──────── SOURCE INFORMATION

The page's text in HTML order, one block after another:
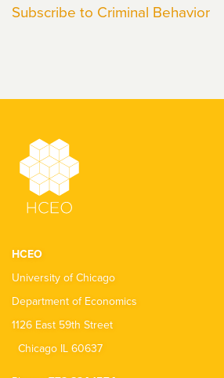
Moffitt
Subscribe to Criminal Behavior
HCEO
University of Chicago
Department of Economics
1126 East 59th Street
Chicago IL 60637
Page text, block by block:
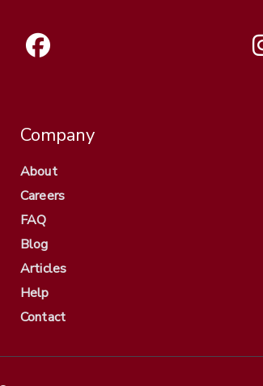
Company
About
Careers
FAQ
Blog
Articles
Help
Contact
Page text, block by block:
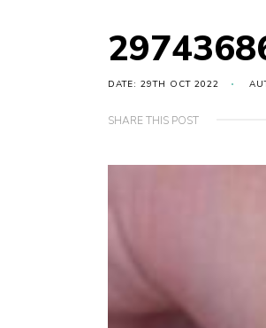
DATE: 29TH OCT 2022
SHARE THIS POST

────────────────

#### EXERCISE AIM
Set every record down again verbatim, without pictures.

#### RESULT OF THIS TASK
The page's text in HTML order, one block after another:
Moffitt
Subscribe to Criminal Behavior
HCEO
University of Chicago
Department of Economics
1126 East 59th Street
Chicago IL 60637
Page text, block by block:
Company
About
Careers
FAQ
Blog
Articles
Help
Contact
Page text, block by block:
DATE: 29TH OCT 2022
SHARE THIS POST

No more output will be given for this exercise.